Updated

Oil prices jumped more than 2 percent Thursday as a strike in Venezuela sliced into refining and shipping operations in the world's fifth largest exporter.

A fierce snowstorm in the U.S. Northeast, the country's biggest user of heating oil, also boosted prices, with U.S. winter fuel supplies running below normal levels.

U.S. crude futures in New York rose 58 cents to $27.29 a barrel, and international benchmark Brent crude oil jumped 62 cents to $25.80 per barrel in London.

"Venezuelan exports are going to be disrupted with the ports closed," said Nauman Barakat, a trader at FIMAT International Banque. "That really pushed the market up."

Shipping agents said Venezuela's main oil export terminals had stopped loading Thursday morning on the fourth day of a strike called by the opposition to force a referendum on the presidency of Hugo Chavez.

The state oil company said it had slashed processing rates at the western hemisphere's largest oil refinery Amuay-Cardon, a major supplier of gasoline and heating oil to the United States.

Several captains of the state-owned oil tanker fleet joined the action, and Chavez ordered the military to take control of vessels whose crews refused to operate.

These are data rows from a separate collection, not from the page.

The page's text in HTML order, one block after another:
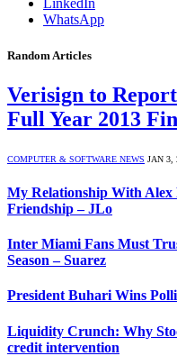
LinkedIn
WhatsApp
Random Articles
Verisign to
Full Year 2013
COMPUTER & SOFTWARE NEWS JAN 3,
My Relationship With Alex
Friendship – JLo
Inter Miami Fans Must
Season – Suarez
President Buhari Wins
Liquidity Crunch: Why
credit intervention
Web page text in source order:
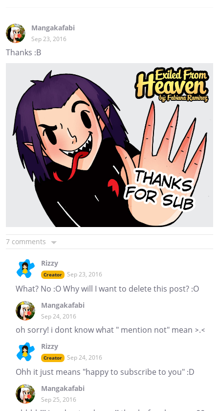
Mangakafabi
Sep 23, 2016
Thanks :B
7 comments
Rizzy
Creator Sep 23, 2016
What? No :O Why will I want to delete this post? :O
Mangakafabi
Sep 24, 2016
oh sorry! i dont know what " mention not" mean >.<
Rizzy
Creator Sep 24, 2016
Ohh it just means "happy to subscribe to you" :D
Mangakafabi
Sep 25, 2016
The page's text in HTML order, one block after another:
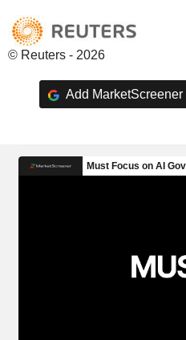
© Reuters - 2026
Add
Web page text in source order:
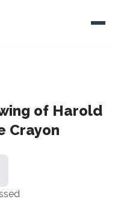
of Harold
Crayon
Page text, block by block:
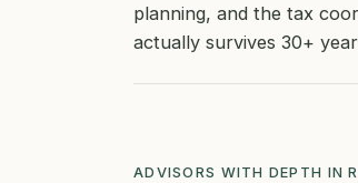
planning, and the tax
actually survives 30+
ADVISORS WITH DEPTH IN
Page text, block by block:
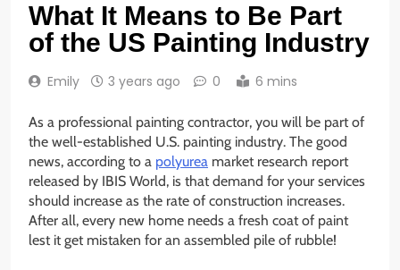
What It Means to Be Part
of the US Painting Industry
Emily 3 years ago 0 6 mins
As a professional painting contractor, you will be part of
the well-established U.S. painting industry. The good
news, according to a polyurea market research report
released by IBIS World, is that demand for your services
should increase as the rate of construction increases.
After all, every new home needs a fresh coat of paint
lest it get mistaken for an assembled pile of rubble!
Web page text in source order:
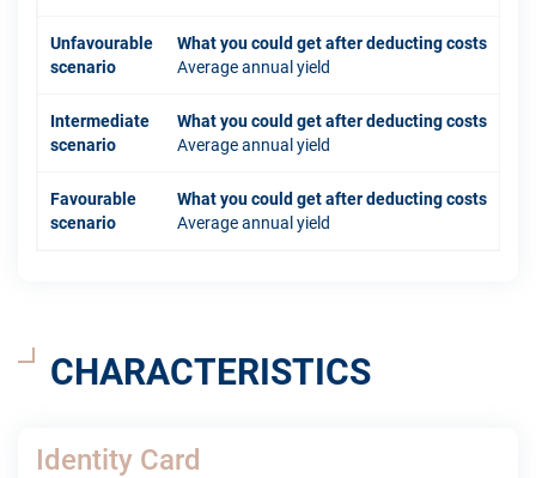
Unfavourable
scenario
What you could get after deducting costs
Average annual yield
Intermediate
scenario
What you could get after deducting costs
Average annual yield
Favourable
scenario
What you could get after deducting costs
Average annual yield
CHARACTERISTICS
Identity Card
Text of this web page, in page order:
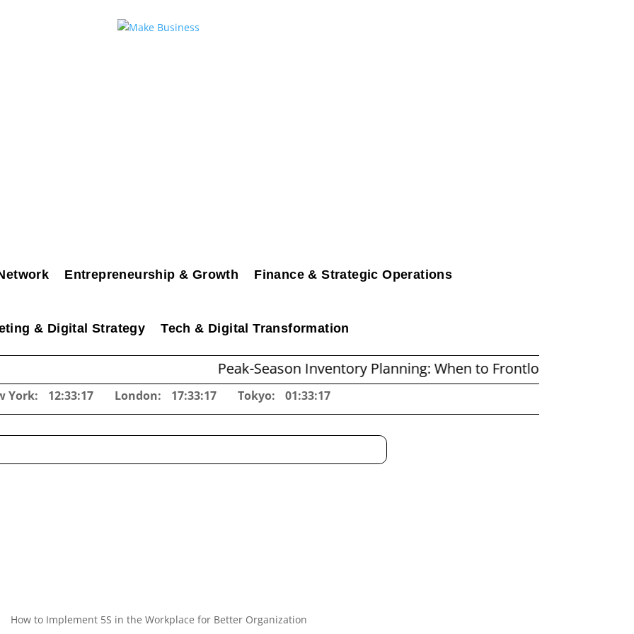
Entrepreneurship & Growth Finance & Strategic Operations
& Digital Strategy Tech & Digital Transformation
Peak-Season Inventory Planning: When to Frontload and When to
York: 12:33:18 London: 17:33:18 Tokyo: 01:33:18
How to Implement 5S in the Workplace for Better Organization
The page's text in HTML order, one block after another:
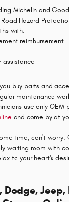
Michelin and
Hazard
with:
reimbursement
assistance
buy parts and
maintenance
use only OEM
and come by at
time, don't worry.
waiting room with
to your heart's
Jeep,
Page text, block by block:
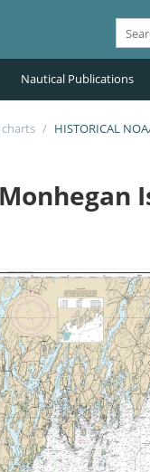
Nautical Publications
charts / HISTORICAL
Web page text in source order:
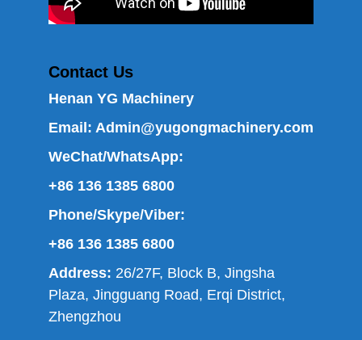
Contact Us
Henan YG Machinery
Email: Admin@yugongmachinery.com
WeChat/WhatsApp:
+86 136 1385 6800
Phone/Skype/Viber:
+86 136 1385 6800
Address: 26/27F, Block B, Jingsha
Plaza, Jingguang Road, Erqi District,
Zhengzhou
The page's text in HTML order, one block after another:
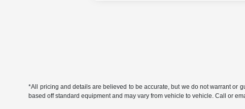
*All pricing and details are believed to be accurate, but we do not warrant or
based off standard equipment and may vary from vehicle to vehicle. Call or
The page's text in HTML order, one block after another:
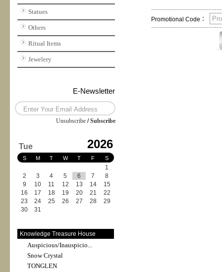
Statues
Others
Ritual Items
Jewelery
E-Newsletter
Unsubscribe /Subscribe
Tue 2026
S M T W T F S
1
2
3 4 5 6 7
8
9
10 11 12 13 14
15
16
17 18 19 20 21
22
23
24 25 26 27 28
29
30
31
Knowledge Treasure House
Auspicious/Inauspicio...
Snow Crystal
TONGLEN
Promotional Code：
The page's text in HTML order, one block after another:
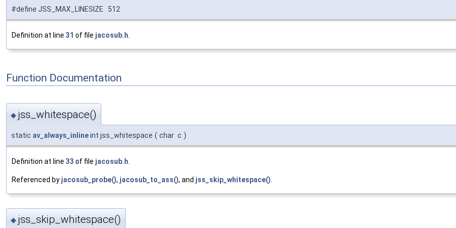
#define JSS_MAX_LINESIZE 512
Definition at line 31 of file jacosub.h
Function Documentation
◆ jss_whitespace()
static av_always_inlineint jss_whitespace ( char c )
Definition at line 33 of file jacosub.h.
Referenced by jacosub_probe(), jacosub_to_ass(), and jss_skip_whitespace().
◆ jss_skip_whitespace()
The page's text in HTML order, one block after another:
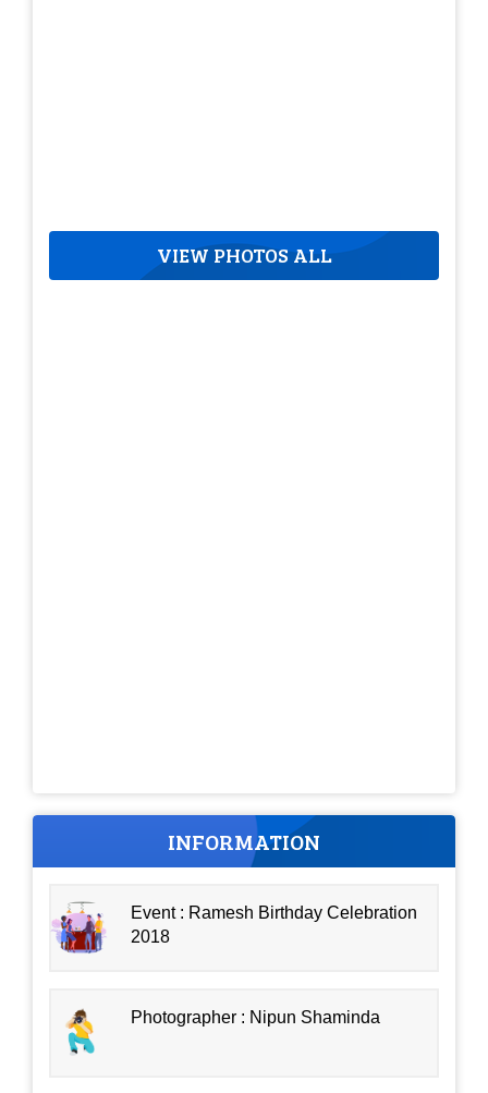
VIEW PHOTOS ALL
INFORMATION
Event : Ramesh Birthday Celebration
2018
Photographer : Nipun Shaminda
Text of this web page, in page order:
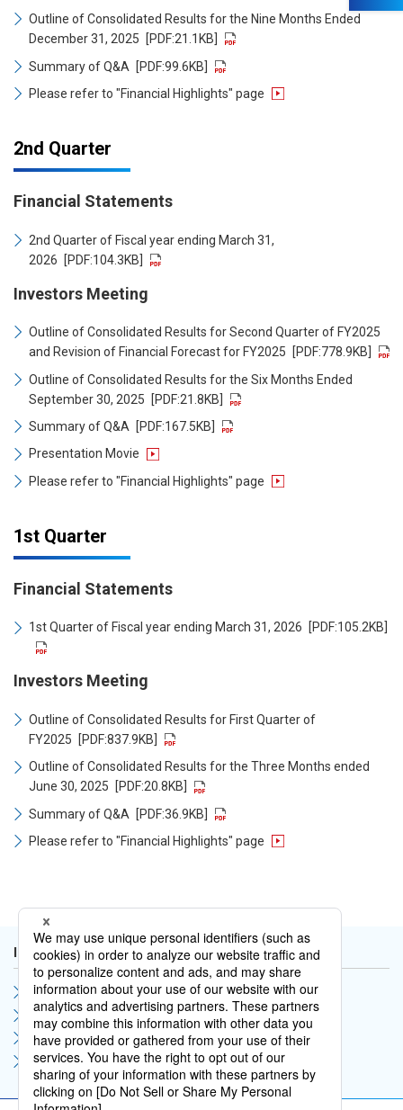
Outline of Consolidated Results for the Nine Months Ended
December 31, 2025
[PDF:21.1KB]
Summary of Q&A
[PDF:99.6KB]
Please refer to "Financial Highlights" page
2nd Quarter
Financial Statements
2nd Quarter of Fiscal year ending March 31,
2026
[PDF:104.3KB]
Investors Meeting
Outline of Consolidated Results for Second Quarter of FY2025
and Revision of Financial Forecast for FY2025
[PDF:778.9KB]
Outline of Consolidated Results for the Six Months Ended
September 30, 2025
[PDF:21.8KB]
Summary of Q&A
[PDF:167.5KB]
Presentation Movie
Please refer to "Financial Highlights" page
1st Quarter
Financial Statements
1st Quarter of Fiscal year ending March 31, 2026 [PDF:105.2KB]
Investors Meeting
Outline of Consolidated Results for First Quarter of
FY2025
[PDF:837.9KB]
Outline of Consolidated Results for the Three Months ended
June 30, 2025
[PDF:20.8KB]
Summary of Q&A
[PDF:36.9KB]
Please refer to "Financial Highlights" page
IR Library
Financial Results
IR Support Materials
Financial Statements
Integrated Report
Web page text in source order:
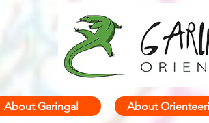
About Garingal About
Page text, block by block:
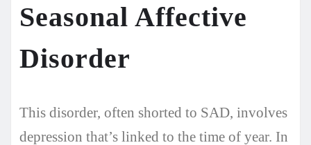
Seasonal Affective
Disorder
This disorder, often shorted to SAD, involves
depression that’s linked to the time of year. In
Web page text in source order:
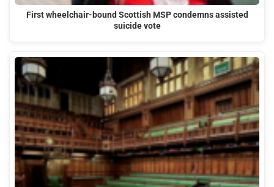
First wheelchair-bound Scottish MSP condemns assisted
suicide vote
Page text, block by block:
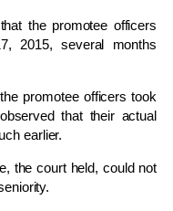
the promotee officers
2015, several months
promotee officers took
that their actual
earlier.
the court held, could not
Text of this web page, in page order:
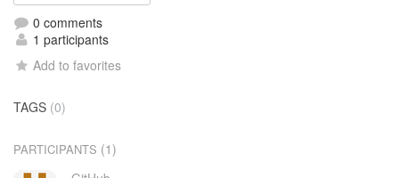
0 comments
1 participants
Add to favorites
TAGS (0)
PARTICIPANTS (1)
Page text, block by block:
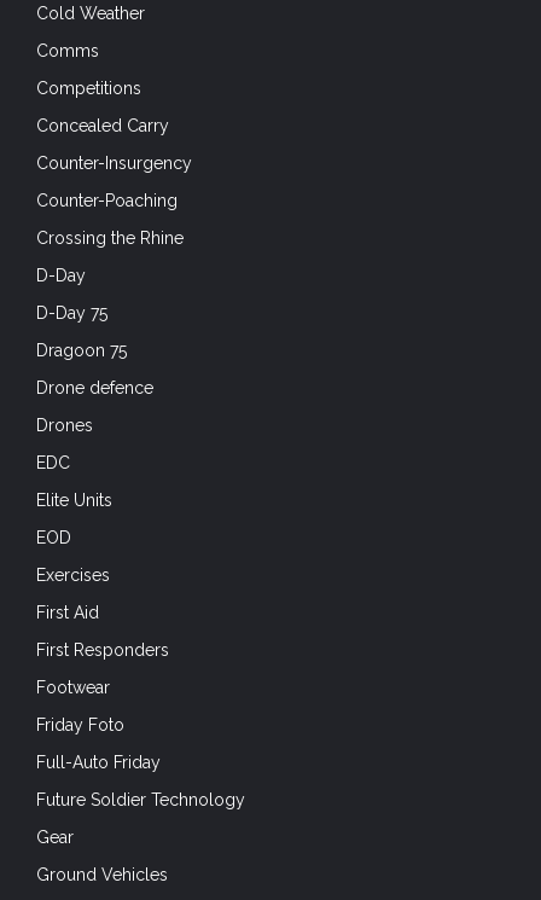
Cold Weather
Comms
Competitions
Concealed Carry
Counter-Insurgency
Counter-Poaching
Crossing the Rhine
D-Day
D-Day 75
Dragoon 75
Drone defence
Drones
EDC
Elite Units
EOD
Exercises
First Aid
First Responders
Footwear
Friday Foto
Full-Auto Friday
Future Soldier Technology
Gear
Ground Vehicles
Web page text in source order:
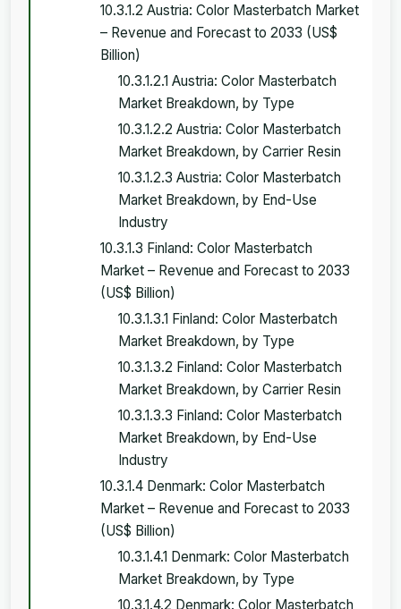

OPEC member Venezuela pumps three million barrels per day of crude oil, and supplies 13 percent of U.S. imports.

The strike compounded market fears over oil supply security, already in a high state of alert over the confrontation between Iraq and the United States.

President Saddam Hussein said on Thursday he was ready to give U.N. weapons inspectors a chance to disprove American allegations that Iraq possesses weapons of mass destruction.

But Washington, which has threatened to go to war unless Iraq can prove it has renounced biological, chemical and nuclear arms programs, insisted it had intelligence backing its contention.

No inspections were taking place on Thursday or Friday because of the Muslim Eid al-Fitr holiday, but all eyes were on Sunday's U.N. deadline for Iraq to come clean about its programs.

Iraq insists that, since it has no such programs, it will merely be listing "dual use technology" that has peaceful as well as military applications.

The Middle Eastern country ranked as eighth largest oil exporter last year, selling crude under an exception to United Nations sanctions.

Fears of supply disruption in the event of conflict with Iraq have been offset in recent weeks by a sharp increase in crude supplies from producers in the OPEC cartel.

OPEC's leakage above formal quotas topped three million barrels per day for a second straight month in November, according to a Reuters survey of industry officials and monitors.

Analysts expect the extra supplies to replenish U.S. oil stocks, which are running below normal levels ahead of the northern winter when heating demand peaks.

Heating oil stocks last week fell 17 percent below last year, according to federal figures even before this week's heavy snowfalls across the Eastern part of the country.

Temperatures along the U.S. East Coast will be unseasonably cold to the middle of next week but will then moderate, with milder weather persisting through the end of the month, Salomon Smith Barney meteorologists forecast on Thursday.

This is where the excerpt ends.